Sails the unshadowed main

The venturous bark that flings

On the sweet summer wind its purpled wings,

In gulfs enchanted, where the Siren sings,

And coral reefs lie bare,

Where the cold seamaids rise to sun their streaming hair.

Its webs of living gauze no more unfurl;

Wrecked is the ship of pearl!

And every chambered cell,

Where its dim dreaming life was wont to dwell,
As the frail tenant shaped his growing shell,
Before thee lies revealed

Its irised ceiling rent, its sunless crypt unsealed!

Year after year beheld the silent toil
That spread his lustrous coil;

Still, as the spiral grew,

He left the past year's dwelling for the new,
Stole with soft step its shining archway through,

Built up its idle door,

Stretched in his last found home, and knew the old no more.

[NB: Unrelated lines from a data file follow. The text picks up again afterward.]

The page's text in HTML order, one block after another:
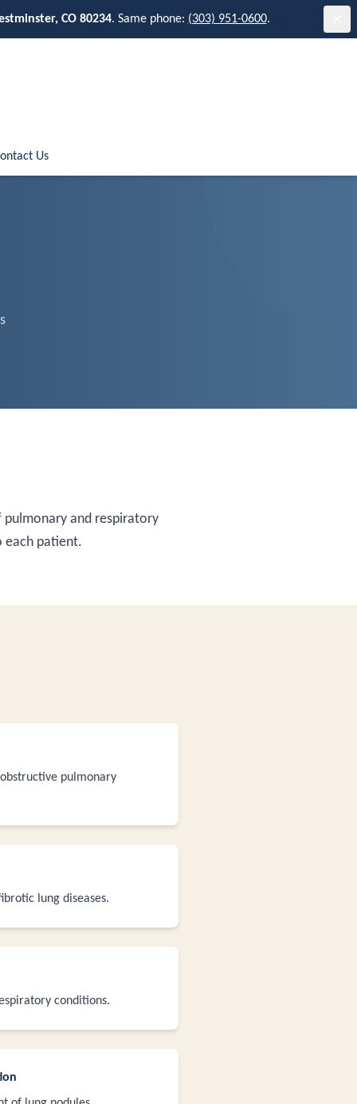
CO 80234. Same phone: (303) 951-0600.
Us
and respiratory
each patient.
pulmonary
lung diseases.
conditions.

Thanks for the heavenly message brought by thee,

Child of the wandering sea,

Cast from her lap, forlorn!

From thy dead lips a clearer note is born
Than ever Triton blew from wreathed horn!

While on mine ear its rings,

Through the deep caves of thought I hear a voice that sings:

"Build thee more stately mansions, O my soul,

As the swift seasons roll!

Leave thy low-vaulted past!

Let each new temple, nobler than the last,
Shut thee from heaven with a dome more vast,

Till thou at length art free,

Leaving thine outgrown shell by life's unresting sea!"